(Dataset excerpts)
◇ ◇ ◇ ◇

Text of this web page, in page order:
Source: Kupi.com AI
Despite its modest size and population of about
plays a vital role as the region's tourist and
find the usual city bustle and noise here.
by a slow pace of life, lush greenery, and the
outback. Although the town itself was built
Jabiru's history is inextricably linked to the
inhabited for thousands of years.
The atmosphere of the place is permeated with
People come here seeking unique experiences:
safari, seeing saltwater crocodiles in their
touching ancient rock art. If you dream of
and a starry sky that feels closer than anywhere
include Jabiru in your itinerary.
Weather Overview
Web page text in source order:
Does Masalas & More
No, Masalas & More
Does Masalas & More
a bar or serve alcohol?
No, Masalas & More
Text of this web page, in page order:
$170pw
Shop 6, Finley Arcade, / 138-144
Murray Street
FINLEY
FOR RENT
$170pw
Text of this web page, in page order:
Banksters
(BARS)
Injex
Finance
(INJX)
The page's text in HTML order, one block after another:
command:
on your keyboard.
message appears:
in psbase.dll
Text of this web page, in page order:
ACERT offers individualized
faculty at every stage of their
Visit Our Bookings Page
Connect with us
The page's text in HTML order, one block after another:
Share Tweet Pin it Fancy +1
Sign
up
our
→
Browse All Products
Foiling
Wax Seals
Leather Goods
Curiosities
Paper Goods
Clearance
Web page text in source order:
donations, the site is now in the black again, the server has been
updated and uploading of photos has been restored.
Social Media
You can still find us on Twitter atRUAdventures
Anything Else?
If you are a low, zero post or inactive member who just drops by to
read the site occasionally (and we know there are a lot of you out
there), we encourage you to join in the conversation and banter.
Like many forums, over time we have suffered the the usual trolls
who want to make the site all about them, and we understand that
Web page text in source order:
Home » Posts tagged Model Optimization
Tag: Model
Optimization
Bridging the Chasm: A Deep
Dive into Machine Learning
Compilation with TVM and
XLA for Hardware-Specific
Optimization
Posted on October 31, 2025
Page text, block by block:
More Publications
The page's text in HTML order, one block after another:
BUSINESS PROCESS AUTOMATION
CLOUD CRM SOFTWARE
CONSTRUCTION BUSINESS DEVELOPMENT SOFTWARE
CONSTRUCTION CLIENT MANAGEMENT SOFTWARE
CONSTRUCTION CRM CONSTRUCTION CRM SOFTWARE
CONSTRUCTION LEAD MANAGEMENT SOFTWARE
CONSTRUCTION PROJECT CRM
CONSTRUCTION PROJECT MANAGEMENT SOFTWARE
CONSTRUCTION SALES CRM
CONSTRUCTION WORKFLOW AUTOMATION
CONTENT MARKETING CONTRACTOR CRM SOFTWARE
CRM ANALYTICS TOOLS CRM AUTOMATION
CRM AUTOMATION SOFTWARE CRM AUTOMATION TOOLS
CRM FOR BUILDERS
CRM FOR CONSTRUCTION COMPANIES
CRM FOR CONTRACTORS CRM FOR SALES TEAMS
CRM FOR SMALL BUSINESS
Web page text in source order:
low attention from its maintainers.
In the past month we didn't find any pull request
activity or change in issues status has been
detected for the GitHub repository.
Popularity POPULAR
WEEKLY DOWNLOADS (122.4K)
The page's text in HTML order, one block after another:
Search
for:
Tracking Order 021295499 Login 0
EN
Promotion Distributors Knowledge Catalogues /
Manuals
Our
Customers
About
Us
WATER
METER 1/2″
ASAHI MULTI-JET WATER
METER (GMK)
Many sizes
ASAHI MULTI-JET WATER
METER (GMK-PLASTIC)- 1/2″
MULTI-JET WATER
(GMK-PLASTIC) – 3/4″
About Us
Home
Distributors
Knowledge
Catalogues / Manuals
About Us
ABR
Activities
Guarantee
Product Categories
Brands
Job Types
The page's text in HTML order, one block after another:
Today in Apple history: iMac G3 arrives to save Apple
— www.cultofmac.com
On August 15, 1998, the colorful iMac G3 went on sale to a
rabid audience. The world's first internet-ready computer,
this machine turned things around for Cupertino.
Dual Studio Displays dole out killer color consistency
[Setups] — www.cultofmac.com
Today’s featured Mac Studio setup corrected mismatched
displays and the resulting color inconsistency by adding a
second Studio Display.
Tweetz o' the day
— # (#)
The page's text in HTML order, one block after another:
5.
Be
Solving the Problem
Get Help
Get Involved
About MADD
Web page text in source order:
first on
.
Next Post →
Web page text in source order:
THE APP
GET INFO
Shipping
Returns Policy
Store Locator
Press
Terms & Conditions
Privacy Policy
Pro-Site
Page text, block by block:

◇ ◇ ◇ ◇

• To do:
Repeat each entry above exactly as it appears.

• Finished task:
Text of this web page, in page order:
Source: Kupi.com AI
Despite its modest size and population of about
plays a vital role as the region's tourist and
find the usual city bustle and noise here.
by a slow pace of life, lush greenery, and the
outback. Although the town itself was built
Jabiru's history is inextricably linked to the
inhabited for thousands of years.
The atmosphere of the place is permeated with
People come here seeking unique experiences:
safari, seeing saltwater crocodiles in their
touching ancient rock art. If you dream of
and a starry sky that feels closer than anywhere
include Jabiru in your itinerary.
Weather Overview
Web page text in source order:
Does Masalas & More
No, Masalas & More
Does Masalas & More
a bar or serve alcohol?
No, Masalas & More
Text of this web page, in page order:
$170pw
Shop 6, Finley Arcade, / 138-144
Murray Street
FINLEY
FOR RENT
$170pw
Text of this web page, in page order:
Banksters
(BARS)
Injex
Finance
(INJX)
The page's text in HTML order, one block after another:
command:
on your keyboard.
message appears:
in psbase.dll
Text of this web page, in page order:
ACERT offers individualized
faculty at every stage of their
Visit Our Bookings Page
Connect with us
The page's text in HTML order, one block after another:
Share Tweet Pin it Fancy +1
Sign
up
our
→
Browse All Products
Foiling
Wax Seals
Leather Goods
Curiosities
Paper Goods
Clearance
Web page text in source order:
donations, the site is now in the black again, the server has been
updated and uploading of photos has been restored.
Social Media
You can still find us on Twitter atRUAdventures
Anything Else?
If you are a low, zero post or inactive member who just drops by to
read the site occasionally (and we know there are a lot of you out
there), we encourage you to join in the conversation and banter.
Like many forums, over time we have suffered the the usual trolls
who want to make the site all about them, and we understand that
Web page text in source order:
Home » Posts tagged Model Optimization
Tag: Model
Optimization
Bridging the Chasm: A Deep
Dive into Machine Learning
Compilation with TVM and
XLA for Hardware-Specific
Optimization
Posted on October 31, 2025
Page text, block by block:
More Publications
The page's text in HTML order, one block after another:
BUSINESS PROCESS AUTOMATION
CLOUD CRM SOFTWARE
CONSTRUCTION BUSINESS DEVELOPMENT SOFTWARE
CONSTRUCTION CLIENT MANAGEMENT SOFTWARE
CONSTRUCTION CRM CONSTRUCTION CRM SOFTWARE
CONSTRUCTION LEAD MANAGEMENT SOFTWARE
CONSTRUCTION PROJECT CRM
CONSTRUCTION PROJECT MANAGEMENT SOFTWARE
CONSTRUCTION SALES CRM
CONSTRUCTION WORKFLOW AUTOMATION
CONTENT MARKETING CONTRACTOR CRM SOFTWARE
CRM ANALYTICS TOOLS CRM AUTOMATION
CRM AUTOMATION SOFTWARE CRM AUTOMATION TOOLS
CRM FOR BUILDERS
CRM FOR CONSTRUCTION COMPANIES
CRM FOR CONTRACTORS CRM FOR SALES TEAMS
CRM FOR SMALL BUSINESS
Web page text in source order:
low attention from its maintainers.
In the past month we didn't find any pull request
activity or change in issues status has been
detected for the GitHub repository.
Popularity POPULAR
WEEKLY DOWNLOADS (122.4K)
The page's text in HTML order, one block after another:
Search
for:
Tracking Order 021295499 Login 0
EN
Promotion Distributors Knowledge Catalogues /
Manuals
Our
Customers
About
Us
WATER
METER 1/2″
ASAHI MULTI-JET WATER
METER (GMK)
Many sizes
ASAHI MULTI-JET WATER
METER (GMK-PLASTIC)- 1/2″
MULTI-JET WATER
(GMK-PLASTIC) – 3/4″
About Us
Home
Distributors
Knowledge
Catalogues / Manuals
About Us
ABR
Activities
Guarantee
Product Categories
Brands
Job Types
The page's text in HTML order, one block after another:
Today in Apple history: iMac G3 arrives to save Apple
— www.cultofmac.com
On August 15, 1998, the colorful iMac G3 went on sale to a
rabid audience. The world's first internet-ready computer,
this machine turned things around for Cupertino.
Dual Studio Displays dole out killer color consistency
[Setups] — www.cultofmac.com
Today’s featured Mac Studio setup corrected mismatched
displays and the resulting color inconsistency by adding a
second Studio Display.
Tweetz o' the day
— # (#)
The page's text in HTML order, one block after another:
5.
Be
Solving the Problem
Get Help
Get Involved
About MADD
Web page text in source order:
first on
.
Next Post →
Web page text in source order:
THE APP
GET INFO
Shipping
Returns Policy
Store Locator
Press
Terms & Conditions
Privacy Policy
Pro-Site
Page text, block by block:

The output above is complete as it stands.